Die Landwirtschaft als die wesentliche Existenzgrundlage hat auch das Erscheinungsbild der germanischen Siedlungen in erster Linie geprägt. Daß die Germanen keine Städte bewohnten, war den römischen Zeitgenossen sattsam bekannt. Aber auch im Hinblick auf die ländlichen Siedlungen fiel deren lockere, scheinbar unsystematische Struktur ins Auge: Die Germanen siedelten vereinzelt und verstreut, wie ihnen gerade eine Quelle, eine Feldflur oder ein Gehölz zupaß kamen ý meint Tacitus. In Wirklichkeit waren die Siedlungsplätze sehr wohl mit Bedacht gewählt, unter den Gesichtspunkten von Wasservorkommen, Bodengüte und klimatischer Gunst. Durchgängig ausgeprägt war ferner die Gehöftstruktur: Die offenbar von einer Familie bewirtschaftete Betriebseinheit bestand aus einem Haupthaus sowie einigen Nebengebäuden.
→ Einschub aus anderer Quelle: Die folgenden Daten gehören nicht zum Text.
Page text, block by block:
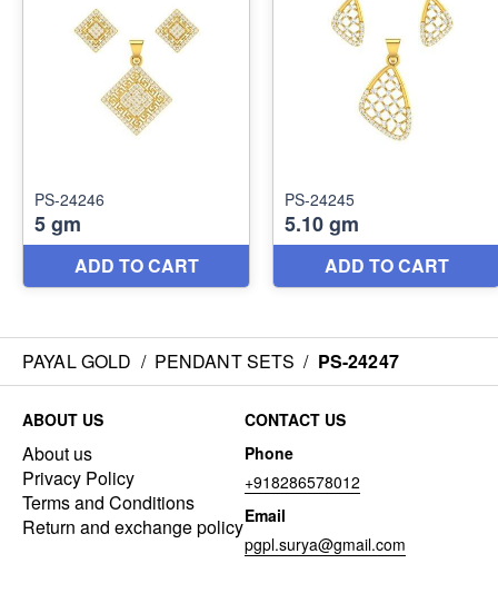
PAYAL GOLD / PENDANT SETS / PS-24247
ABOUT US
About us
Privacy Policy
Terms and Conditions
Return and exchange policy
CONTACT US
Phone
+918286578012
Email
pgpl.surya@gmail.com
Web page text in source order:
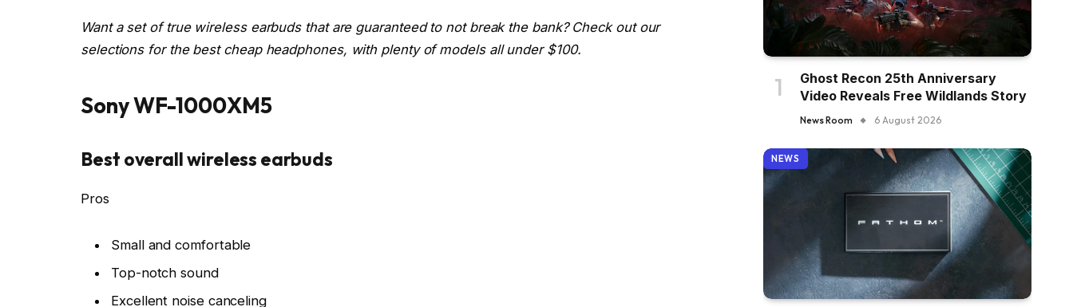
Want a set of true wireless earbuds that are guaranteed to not break the bank? Check out our
selections for the best cheap headphones, with plenty of models all under $100.
Sony WF-1000XM5
Best overall wireless earbuds
Pros
Small and comfortable
Top-notch sound
Excellent noise canceling
Ghost Recon 25th Anniversary
Video Reveals Free Wildlands Story
News Room 6 August 2026
NEWS
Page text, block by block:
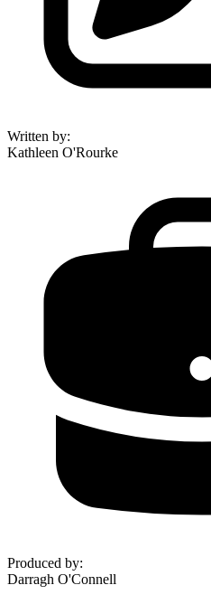
Written by:
Kathleen O'Rourke
Produced by:
Darragh O'Connell
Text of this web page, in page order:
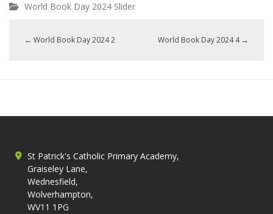
World Book Day 2024 Slider
← World Book Day 2024 2 World Book Day 2024 4 →
St Patrick's Catholic Primary Academy,
Graiseley Lane,
Wednesfield,
Wolverhampton,
WV11 1PG

Jenes vereinte Wohnung und Viehstall unter einem Dach, diese dienten als Arbeitsräume und Speicher. Es gab Getreidespeicher, die in luftiger Höhe auf frei stehenden Pfosten errichtet waren, um das Erntegut vor Feuchtigkeit und Mäusefraß zu schützen. Andererseits kannte man halb in den Erdboden eingetiefte Grubenhütten, die den Vorräten Schutz vor extremer Kälte und Hitze boten, aber auch als Arbeitshütten genutzt werden konnten, etwa zum Spinnen und Weben. Ebenerdige Häuser, kleiner als das Haupthaus, konnten sowohl als Scheunen dienen wie auch witterungsgeschützte Arbeitsflächen bieten. Ein solches Gehöft wurde nicht selten von einem Zaun umschlossen, der Raubzeug fern und das eigene Vieh zusammenhalten sollte. Höfe solcher Art standen entweder einzeln oder gruppierten sich in mehr oder weniger lockerem Verband zusammen mit anderen zu einem Dorf oder Weiler.

Die Bauformen im Einzelnen sind gebietsweise verschieden. Im norddeutschen Flachland und in Skandinavien war das dreischiffige Wohn- und Stallhaus weit verbreitet, meist in reiner Pfostenbauweise errichtet, mit Wänden aus Flechtwerk und Lehm. Auf den Ostseeinseln Gotland und Öland kannte man aber auch solche Häuser mit trocken gemauerten Wänden. Daneben kamen zweischiffige Häuser vor und waren in anderen Gegenden sogar vorherrschend, also solche mit einer Reihe von Pfosten in der Längsachse, die den Firstbalken getragen haben. Bei den westlichen Ostgermanen waren verhältnismäßig kleine Häuser ohne Innenpfosten üblich, bei denen die Dachlast offenbar auf den Wänden ruhte. Bei solchen Häusern ist häufig eine Schmalseite halbrund wie eine Apsis. Würden wir mehr als nur die Grundrisse kennen - sie allein lassen sich günstigenfalls durch Ausgrabungen erfassen -, so würden wir uns zweifellos einer großen Vielfalt von Konstruktionsformen, architektonischen Details und schmückenden Elementen gegenübersehen, in welchen zweifellos auch Stammesidentität und sonstige Gruppenzugehörigkeit ihren Ausdruck gefunden haben.